→ What you are asked to do
Using the records below, filter for lines that contain the string "health" and copy them out.

→ Entries supplied
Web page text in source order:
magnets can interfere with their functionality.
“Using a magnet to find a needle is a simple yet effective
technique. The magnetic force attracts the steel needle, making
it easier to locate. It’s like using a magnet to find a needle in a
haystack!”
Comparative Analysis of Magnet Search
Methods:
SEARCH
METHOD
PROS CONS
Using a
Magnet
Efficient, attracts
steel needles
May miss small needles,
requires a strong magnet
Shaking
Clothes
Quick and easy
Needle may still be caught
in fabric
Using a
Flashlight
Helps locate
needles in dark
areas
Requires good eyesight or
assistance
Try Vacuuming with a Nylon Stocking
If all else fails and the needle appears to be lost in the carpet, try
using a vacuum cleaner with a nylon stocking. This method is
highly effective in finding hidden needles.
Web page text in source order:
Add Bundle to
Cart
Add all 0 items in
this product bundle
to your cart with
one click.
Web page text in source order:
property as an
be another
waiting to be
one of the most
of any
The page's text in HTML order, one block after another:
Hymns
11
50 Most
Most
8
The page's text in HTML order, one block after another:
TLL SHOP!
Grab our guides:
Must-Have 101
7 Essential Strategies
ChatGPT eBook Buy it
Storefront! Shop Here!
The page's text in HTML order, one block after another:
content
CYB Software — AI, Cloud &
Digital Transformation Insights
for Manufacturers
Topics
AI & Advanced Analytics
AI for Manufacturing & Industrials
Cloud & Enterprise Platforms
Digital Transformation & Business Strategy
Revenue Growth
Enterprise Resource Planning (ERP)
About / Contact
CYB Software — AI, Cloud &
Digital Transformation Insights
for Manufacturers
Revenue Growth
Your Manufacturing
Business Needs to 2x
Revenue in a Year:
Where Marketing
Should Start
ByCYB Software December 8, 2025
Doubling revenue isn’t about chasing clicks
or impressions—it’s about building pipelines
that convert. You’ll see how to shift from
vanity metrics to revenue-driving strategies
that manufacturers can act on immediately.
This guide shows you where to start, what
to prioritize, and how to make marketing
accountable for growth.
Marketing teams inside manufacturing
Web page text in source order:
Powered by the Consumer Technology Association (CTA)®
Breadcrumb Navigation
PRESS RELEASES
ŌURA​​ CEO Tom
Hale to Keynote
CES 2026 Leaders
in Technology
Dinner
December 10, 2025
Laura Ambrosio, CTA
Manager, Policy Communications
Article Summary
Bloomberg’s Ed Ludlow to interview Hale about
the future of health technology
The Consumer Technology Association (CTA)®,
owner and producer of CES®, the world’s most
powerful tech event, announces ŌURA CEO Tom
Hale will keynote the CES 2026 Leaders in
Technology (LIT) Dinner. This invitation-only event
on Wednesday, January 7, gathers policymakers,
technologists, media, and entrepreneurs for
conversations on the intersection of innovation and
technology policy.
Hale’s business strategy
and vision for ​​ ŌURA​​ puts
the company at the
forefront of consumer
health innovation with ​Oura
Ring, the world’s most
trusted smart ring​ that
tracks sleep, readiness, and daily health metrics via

→ Output for this task
the future of health technology
health innovation with ​Oura
tracks sleep, readiness, and daily health metrics via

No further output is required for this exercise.